*REQUIRED WORK*.
Your job is to return each record exactly, minus any pictures.

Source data
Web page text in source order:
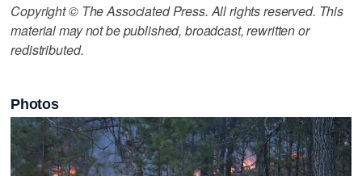
Copyright © The Associated Press. All rights reserved. This
material may not be published, broadcast, rewritten or
redistributed.
Photos
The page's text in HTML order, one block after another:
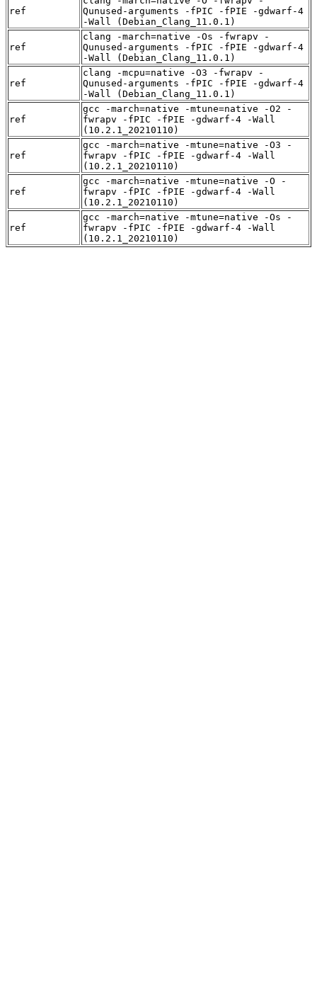
ref
Qunused-arguments -fPIC -fPIE -gdwarf-4
-Wall (Debian_Clang_11.0.1)
ref
clang -march=native -Os -fwrapv -
Qunused-arguments -fPIC -fPIE -gdwarf-4
-Wall (Debian_Clang_11.0.1)
ref
clang -mcpu=native -O3 -fwrapv -
Qunused-arguments -fPIC -fPIE -gdwarf-4
-Wall (Debian_Clang_11.0.1)
ref
gcc -march=native -mtune=native -O2 -
fwrapv -fPIC -fPIE -gdwarf-4 -Wall
(10.2.1_20210110)
ref
gcc -march=native -mtune=native -O3 -
fwrapv -fPIC -fPIE -gdwarf-4 -Wall
(10.2.1_20210110)
ref
gcc -march=native -mtune=native -O -
fwrapv -fPIC -fPIE -gdwarf-4 -Wall
(10.2.1_20210110)
ref
gcc -march=native -mtune=native -Os -
fwrapv -fPIC -fPIE -gdwarf-4 -Wall
(10.2.1_20210110)
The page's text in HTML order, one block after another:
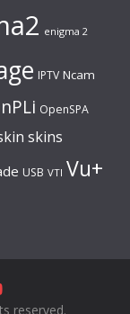
enigma 2
IPTV Ncam
OpenSPA
skins
USB VTI Vu+
reserved.
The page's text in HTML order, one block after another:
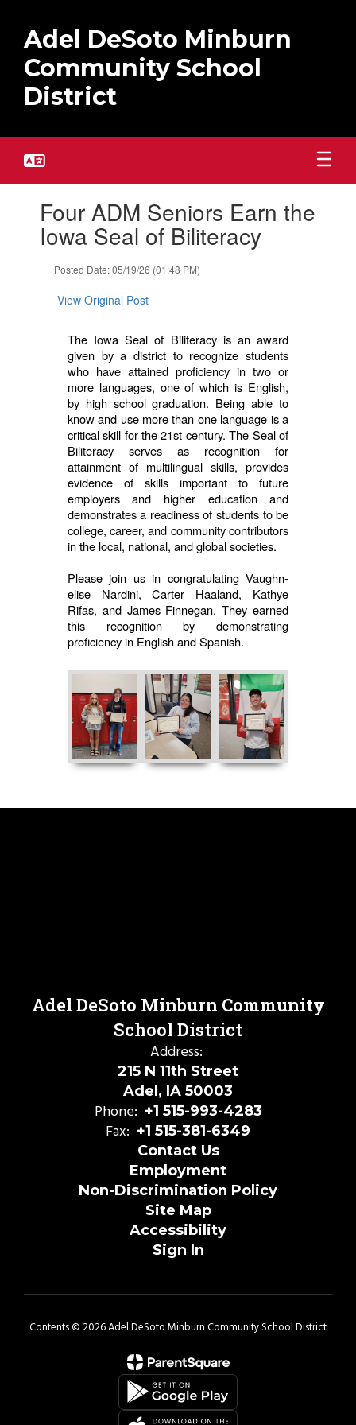
main
content
Adel DeSoto Minburn
Community School
District
slides.Four ADM Seniors Earn the
Iowa Seal of Biliteracy
Posted Date: 05/19/26 (01:48 PM)
View Original Post
The Iowa Seal of Biliteracy is an award
given by a district to recognize students
who have attained proficiency in two or
more languages, one of which is English,
by high school graduation. Being able to
know and use more than one language is a
critical skill for the 21st century. The Seal of
Biliteracy serves as recognition for
attainment of multilingual skills, provides
evidence of skills important to future
employers and higher education and
demonstrates a readiness of students to be
college, career, and community contributors
in the local, national, and global societies.
Please join us in congratulating Vaughn-
elise Nardini, Carter Haaland, Kathye
Rifas, and James Finnegan. They earned
this recognition by demonstrating
proficiency in English and Spanish.
Adel DeSoto Minburn Community
School District
Address:
215 N 11th Street
Adel, IA 50003
Phone: +1 515-993-4283
Fax: +1 515-381-6349
Contact Us
Employment
Non-Discrimination Policy
Site Map
Accessibility
Sign In
Contents © 2026 Adel DeSoto Minburn Community School District
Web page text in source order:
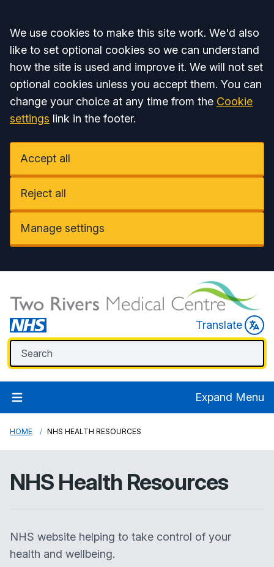
Accept all
We use cookies to make this site work. We'd also
like to set optional cookies so we can understand
how the site is used and improve it. We will not set
optional cookies unless you accept them. You can
change your choice at any time from the Cookie
settings link in the footer.
Accept all
Reject all
Manage settings
Translate
Expand Menu
HOME NHS HEALTH RESOURCES
NHS Health Resources
NHS website helping to take control of your
health and wellbeing.

*TASK OUTPUT*.
Web page text in source order:
Copyright © The Associated Press. All rights reserved. This
material may not be published, broadcast, rewritten or
redistributed.
Photos
The page's text in HTML order, one block after another:
ref
Qunused-arguments -fPIC -fPIE -gdwarf-4
-Wall (Debian_Clang_11.0.1)
ref
clang -march=native -Os -fwrapv -
Qunused-arguments -fPIC -fPIE -gdwarf-4
-Wall (Debian_Clang_11.0.1)
ref
clang -mcpu=native -O3 -fwrapv -
Qunused-arguments -fPIC -fPIE -gdwarf-4
-Wall (Debian_Clang_11.0.1)
ref
gcc -march=native -mtune=native -O2 -
fwrapv -fPIC -fPIE -gdwarf-4 -Wall
(10.2.1_20210110)
ref
gcc -march=native -mtune=native -O3 -
fwrapv -fPIC -fPIE -gdwarf-4 -Wall
(10.2.1_20210110)
ref
gcc -march=native -mtune=native -O -
fwrapv -fPIC -fPIE -gdwarf-4 -Wall
(10.2.1_20210110)
ref
gcc -march=native -mtune=native -Os -
fwrapv -fPIC -fPIE -gdwarf-4 -Wall
(10.2.1_20210110)
The page's text in HTML order, one block after another:
enigma 2
IPTV Ncam
OpenSPA
skins
USB VTI Vu+
reserved.
The page's text in HTML order, one block after another:
main
content
Adel DeSoto Minburn
Community School
District
slides.Four ADM Seniors Earn the
Iowa Seal of Biliteracy
Posted Date: 05/19/26 (01:48 PM)
View Original Post
The Iowa Seal of Biliteracy is an award
given by a district to recognize students
who have attained proficiency in two or
more languages, one of which is English,
by high school graduation. Being able to
know and use more than one language is a
critical skill for the 21st century. The Seal of
Biliteracy serves as recognition for
attainment of multilingual skills, provides
evidence of skills important to future
employers and higher education and
demonstrates a readiness of students to be
college, career, and community contributors
in the local, national, and global societies.
Please join us in congratulating Vaughn-
elise Nardini, Carter Haaland, Kathye
Rifas, and James Finnegan. They earned
this recognition by demonstrating
proficiency in English and Spanish.
Adel DeSoto Minburn Community
School District
Address:
215 N 11th Street
Adel, IA 50003
Phone: +1 515-993-4283
Fax: +1 515-381-6349
Contact Us
Employment
Non-Discrimination Policy
Site Map
Accessibility
Sign In
Contents © 2026 Adel DeSoto Minburn Community School District
Web page text in source order:
Accept all
We use cookies to make this site work. We'd also
like to set optional cookies so we can understand
how the site is used and improve it. We will not set
optional cookies unless you accept them. You can
change your choice at any time from the Cookie
settings link in the footer.
Accept all
Reject all
Manage settings
Translate
Expand Menu
HOME NHS HEALTH RESOURCES
NHS Health Resources
NHS website helping to take control of your
health and wellbeing.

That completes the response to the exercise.